TP - Sim, de várias maneiras, algumas saudáveis e outras não. Na maneira saudável, acredito que as pessoas vão saber sobre os riscos da intervenção do governo para atender os próprios interesses políticos. O aspecto negativo, e isso é preocupante, é a chamada coordenação de políticas financeiras em nível internacional. Por exemplo, os políticos vêm tentando acabar com os paraísos fiscais há mais de uma década. Agora é a oportunidade que eles têm. De acordo com o G20, Liechtenstein foi o culpado pela crise financeira mundial. Ninguém sério acredita nisso!

DE - O senhor é a favor ou contra a extinção dos paraísos fiscais?

TP - Sou completamente contra. O que nós estamos criando agora é um cartel mundial de impostos, que dificultará as pessoas de fugirem da mão gananciosa e forte dos políticos. Uma coisa importante a se lembrar de políticos é que eles sempre vão roubar o máximo que puderem. A única coisa que limita isso é a possibilidade que as pessoas têm de escolher onde vão morar, trabalhar e investir os seus dinheiros. É por isso que eu acho que a competição fiscal é muito importante, tanto dentro dos países quanto internacionalmente. Nos EUA, por exemplo, existem 50 jurisdições fiscais diferentes. Elas competem, tentando criar leis que vão atrair os pagadores de impostos. Do mesmo modo, no Brasil existe uma competição entre os Estados para ver quem irá oferecer mais segurança, os impostos mais baixos etc. Os políticos precisam estar submetido à competição como as empresas. Agora, todos os políticos do mundo querem atuar como um cartel e acabar com a competição.

DE - Os paraísos fiscais muitas vezes escondem dinheiro de corrupção e de terrorismo. Como o senhor vê esta questão?

TP - Isso é absolutamente falso, não é verdade. Liechtenstein, na Suíça, e as Ilhas Cayman já deixaram bem claros que se houver indícios de terrorismo ou corrupção, eles vão liberar o acesso a todos os registros financeiros. Isso é uma calúnia motivada politicamente.

DE - Haveria mais alguma coisa que o senhor gostaria de comentar?

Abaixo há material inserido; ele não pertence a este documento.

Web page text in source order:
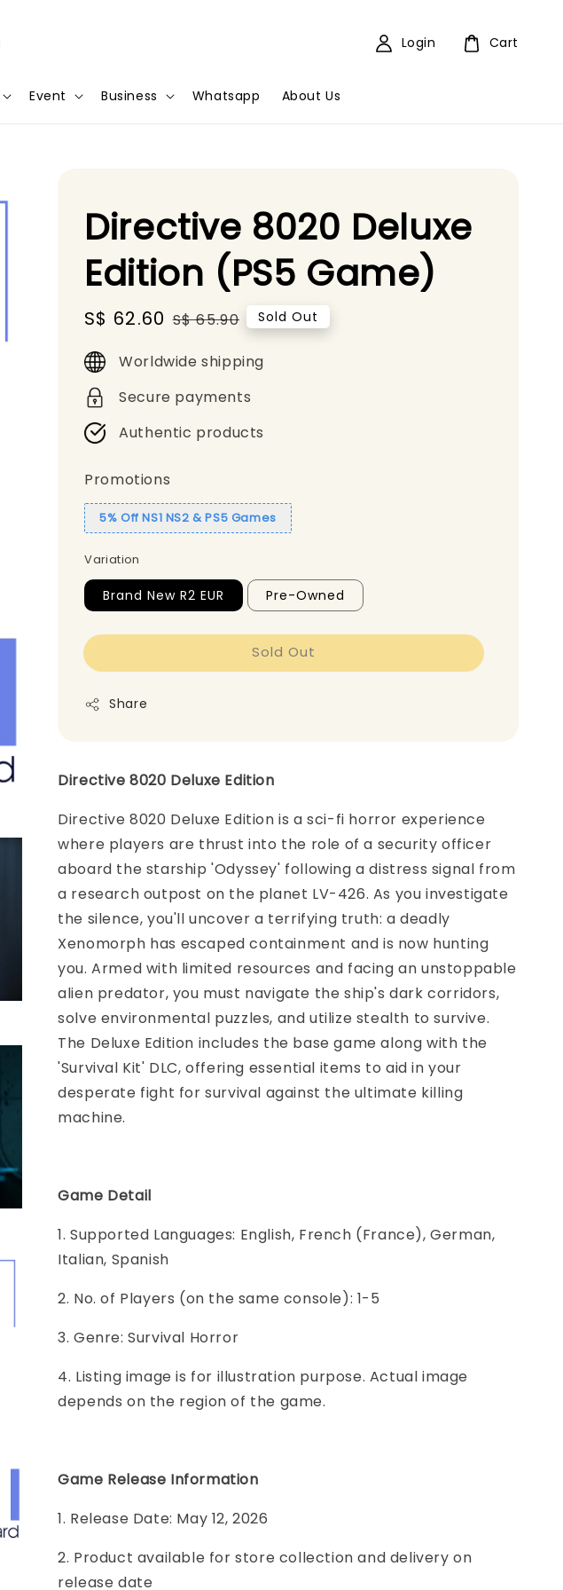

TP - Sim, já falamos do protecionismo, mas eu gostaria de salientar que isso seria a pior coisa a ser feita neste momento. A liderança política brasileira mostrou mais sabedoria nesta questão do que um anão econômico como Sarkozy. Nicolas Sarkozy é um pessoa mesquinha, cuja única preocupação é a proteção das indústrias francesas às custas do povo francês e do resto do mundo. Infelizmente, ele é uma pessoa pequena, com mente mesquinha, mas com uma voz muito alta. Devo admitir que o presidente brasileiro mostrou muito mais sabedoria do que o presidente francês na reunião do G20.
Os políticos brasileiros podem fazer a coisa certa no Brasil, independentemente do que é feito em outros países. A melhor resposta ao protecionismo em outros países é o livre comércio no mercado nacional. Se outras economias se tornam mais rígidas e frágeis.a economia brasileira pode se tornar mais flexível e mais capaz de prosperar em meio à tempestade.